**Problem statement:**
An exact transcription of every entry is required, with the images left out.

[Dataset entries]
════
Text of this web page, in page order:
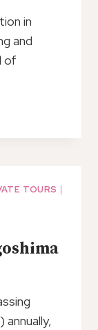
in
and
of
TOURS |
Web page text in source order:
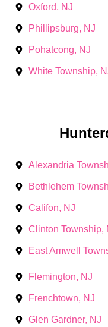
Oxford, NJ
Phillipsburg, NJ
Pohatcong, NJ
White Township,
Alexandria
Bethlehem
Califon, NJ
Clinton Township,
East Amwell
Flemington, NJ
Frenchtown, NJ
Glen Gardner, NJ
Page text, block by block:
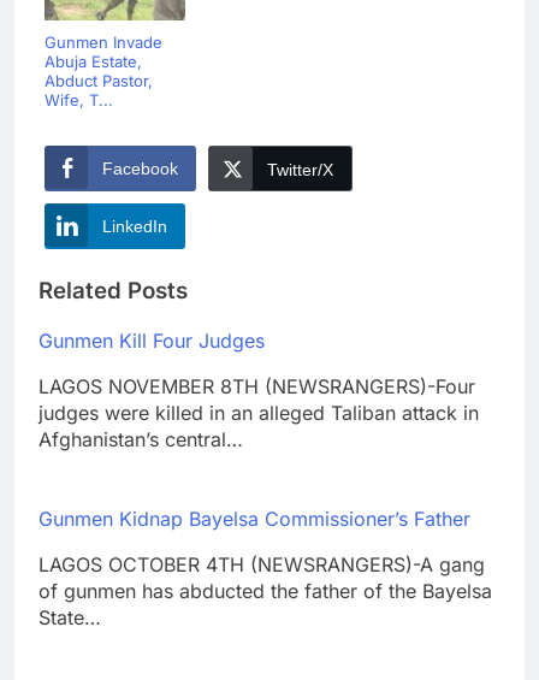
Gunmen Invade
Abuja Estate,
Abduct Pastor,
Wife, T...
Facebook Twitter/X
LinkedIn
Related Posts
Gunmen Kill Four Judges
LAGOS NOVEMBER 8TH (NEWSRANGERS)-Four
judges were killed in an alleged Taliban attack in
Afghanistan’s central…
Gunmen Kidnap Bayelsa Commissioner’s Father
LAGOS OCTOBER 4TH (NEWSRANGERS)-A gang
of gunmen has abducted the father of the Bayelsa
State…
════
**Result of the task:**
Text of this web page, in page order:
in
and
of
TOURS |
Web page text in source order:
Oxford, NJ
Phillipsburg, NJ
Pohatcong, NJ
White Township,
Alexandria
Bethlehem
Califon, NJ
Clinton Township,
East Amwell
Flemington, NJ
Frenchtown, NJ
Glen Gardner, NJ
Page text, block by block:
Gunmen Invade
Abuja Estate,
Abduct Pastor,
Wife, T...
Facebook Twitter/X
LinkedIn
Related Posts
Gunmen Kill Four Judges
LAGOS NOVEMBER 8TH (NEWSRANGERS)-Four
judges were killed in an alleged Taliban attack in
Afghanistan’s central…
Gunmen Kidnap Bayelsa Commissioner’s Father
LAGOS OCTOBER 4TH (NEWSRANGERS)-A gang
of gunmen has abducted the father of the Bayelsa
State…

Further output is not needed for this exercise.